What they are is high pressure sales events.  Heck, they're fun to go to just for entertainment value.  Agents might have radios and talk back and forth so you can hear them. Like if you show interest in lot X your agent will radio to another agent and say "hey Joe, has your couple put a bid in on lot X yet?".  They may have some one running around marking lots sold.  What they're doing is creating a sense of urgency and competition in the buyers.  Even seen some that fly buyers over the land in helicopters.  Buyers breath in more oxygen up there, makes them happy! lol These sales events are usually a regular circus.  Take some refreshments and enjoy the show.  We nearly suffocated from laughter at the last one we attended.   Not saying you can't find a deal just beware of the sales tactics. Go on their website and do as much research about the property as you can before you get there, identify potentially interesting pieces, and mark down what they sell for for future reference.  Bear in mind, really great pieces of land or awesome waterfront properties seldom make it into liquidation sales, someone at the bank snaps those up.  Overall, they're a good experience for your value learning curve if you're in the market for land.


----------



## Sargent (Mar 26, 2015)

Look up what other lots have sold for (through county records if available).


----------



## 4bob4 (Mar 26, 2015)

Thanks for the responses all.  It's really more curiosity at this point but in the future I'd love a chunk of land in the mountains.  I may have to check one of these out though if they're as entertaining as NC Scout says they are.


----------



## Lecrevisse (Mar 26, 2015)

My old Dad, now passed away, was in business his whole life. He always said you only need to ask one question. "If this is such a good deal, why are you offering it to me?"


----------



## tree cutter 08 (Mar 26, 2015)

If your going to buy u better buy now. It's going back up.


----------



## NC Scout (Mar 26, 2015)

4bob4 said:


> Thanks for the responses all.  It's really more curiosity at this point but in the future I'd love a chunk of land in the mountains.  I may have to check one of these out though if they're as entertaining as NC Scout says they are.



Maybe I got a unique perspective?  I've been in sales all my life and thought I'd seen it all til I heard a lady say at one the salesman hit the child lock on his car door and wouldn't let them out to change their baby's diaper til they signed the contract.


----------



## EAGLE EYE 444 (Mar 29, 2015)

NC Scout said:


> Maybe I got a unique perspective?  I've been in sales all my life and thought I'd seen it all til I heard a lady say at one the salesman hit the child lock on his car door and wouldn't let them out to change their baby's diaper til they signed the contract.




I guess that I would have told this salesman that he was fixing to have a "crappy day" then !!!!  

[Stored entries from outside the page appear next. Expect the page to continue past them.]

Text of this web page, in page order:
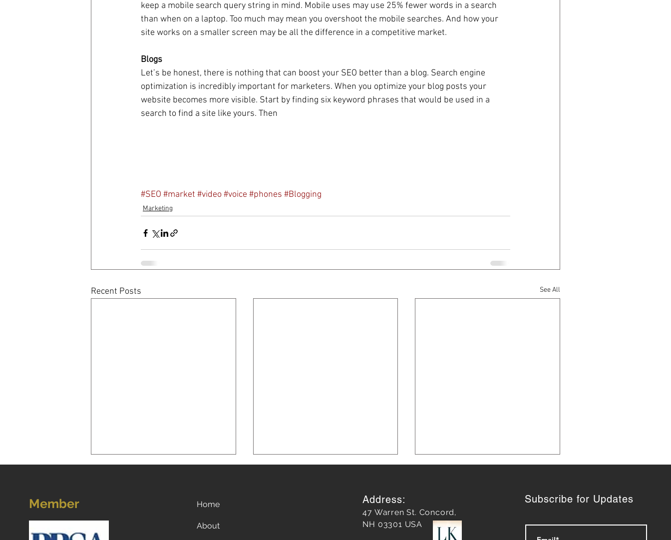
keep a mobile search query string in mind. Mobile uses may use 25% fewer words in a search
than when on a laptop. Too much may mean you overshoot the mobile searches. And how your
site works on a smaller screen may be all the difference in a competitive market.
Blogs
Let’s be honest, there is nothing that can boost your SEO better than a blog. Search engine
optimization is incredibly important for marketers. When you optimize your blog posts your
website becomes more visible. Start by finding six keyword phrases that would be used in a
search to find a site like yours. Then
#SEO #market #video #voice #phones #Blogging
Marketing
Recent Posts See All
Member Home
About
Address:
47 Warren St. Concord,
NH 03301 USA
Subscribe for Updates
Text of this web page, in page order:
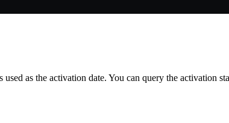
as the activation date. You can query the activation
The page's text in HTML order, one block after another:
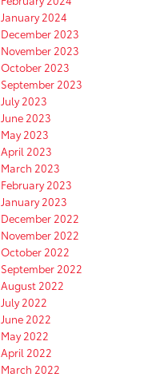
January 2024
December 2023
November 2023
October 2023
September 2023
July 2023
June 2023
May 2023
April 2023
March 2023
February 2023
January 2023
December 2022
November 2022
October 2022
September 2022
August 2022
July 2022
June 2022
May 2022
April 2022
March 2022
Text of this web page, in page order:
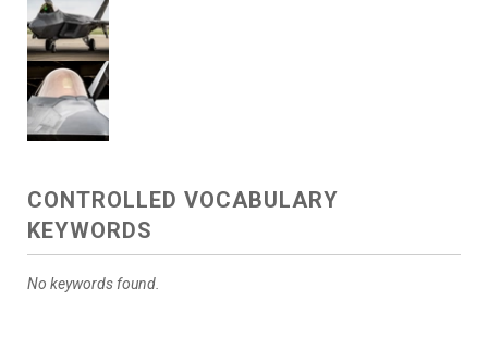
CONTROLLED VOCABULARY
KEYWORDS
No keywords found.
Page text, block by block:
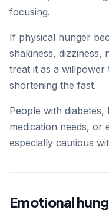
focusing.
If physical hunger
shakiness, dizziness,
treat it as a willpower
shortening the fast.
People with
medication needs, or
especially cautious
Emotional
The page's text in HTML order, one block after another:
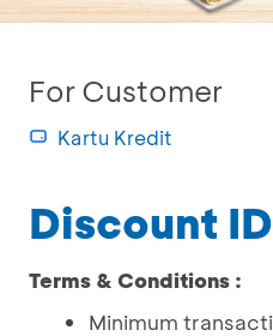
For Customer
Kartu Kredit
Discount
Terms & Conditions :
Minimum
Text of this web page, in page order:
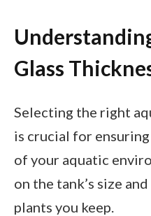
Glass
Selecting the right
is crucial for
of your aquatic
on the tank’s size
plants you keep.
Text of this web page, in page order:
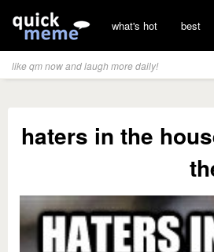
what's hot best
like qm now and laugh more daily!
haters in the
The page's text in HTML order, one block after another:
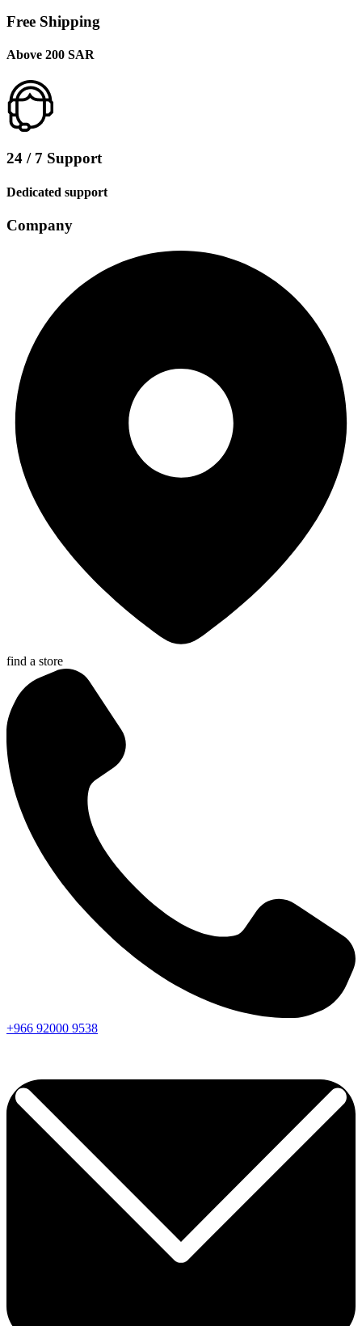
Free Shipping
Above 200 SAR
24 / 7 Support
Dedicated support
Company
find a store
+966 92000 9538
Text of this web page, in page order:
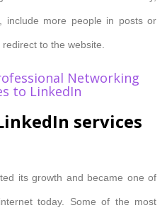
include more people in posts or
to the website.
Networking
to LinkedIn
services
its growth and became one of
today. Some of the most
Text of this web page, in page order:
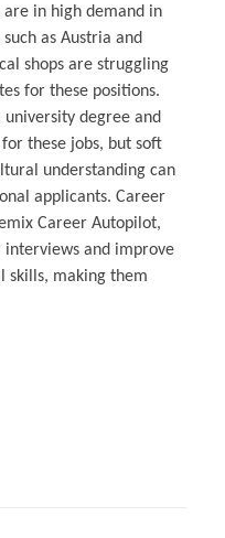
in high demand in
as Austria and
shops are struggling
for these positions.
university degree and
these jobs, but soft
understanding can
applicants. Career
Career Autopilot,
interviews and improve
skills, making them
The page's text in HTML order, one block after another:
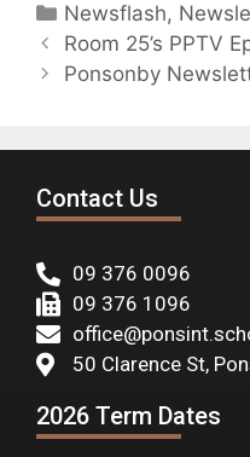
Newsflash,
Room 25’s PPTV
Ponsonby
Contact Us
09 376 0096
09 376 1096
50 Clarence St,
2026 Term Dates
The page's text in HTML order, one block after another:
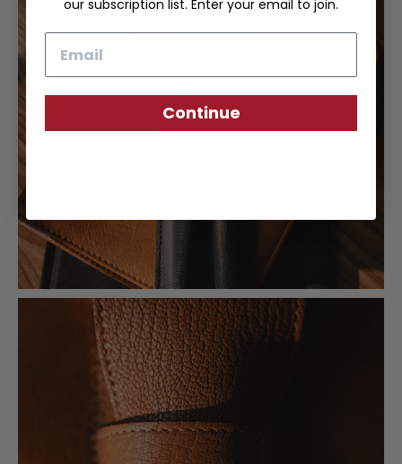
our subscription list. Enter your email to join.
Continue

ps:  Then I probably would have beaten the "crap" out of him as well for such a sales ploy !!!!  I don't think that he would have been able to sell anything for a while afterwards.


----------



## carver (Mar 29, 2015)

Don't believe it,I own land in the mountains,you will never find land that cheap. It's just as stated,they will get you in then work you over.They are trying to make a killing on land now that the price is back up and the new Harrah's casino is opening in Murphy,North Carolina this summer.


----------



## NC Scout (Mar 31, 2015)

EAGLE EYE 444 said:


> I guess that I would have told this salesman that he was fixing to have a "crappy day" then !!!!
> 
> 
> ps:  Then I probably would have beaten the "crap" out of him as well for such a sales ploy !!!!  I don't think that he would have been able to sell anything for a while afterwards.



LOL! I would've introduced that salesman to "my little friend"! 



carver said:


> Don't believe it,I own land in the mountains,you will never find land that cheap. It's just as stated,they will get you in then work you over.They are trying to make a killing on land now that the price is back up and the new Harrah's casino is opening in Murphy,North Carolina this summer.



Trying to keep this thread on a fishing note, and having been in the land biz in the mtns for a long time(retired). I would add that you don't need to pay big bucks for waterfront to enjoy good fishing in the mtns.  Nobody likes to fish the same spot all the time.  The cheapest way to access a lot of fishing is to get something centrally located near a boat ramp.  A cheap trailer near a boat ramp on Fontana would make a great fish camp IMHO.  

The best way to find a good deal is to immerse yourself in values. Go to online sites that allow you to access local MLS, pick up real estate brochures, local newspaper real estate ads, go to land liquidation sales, get a couple real estate agents looking for you, etc., etc.  By doing value research, you will recognize a good deal when it comes along.


----------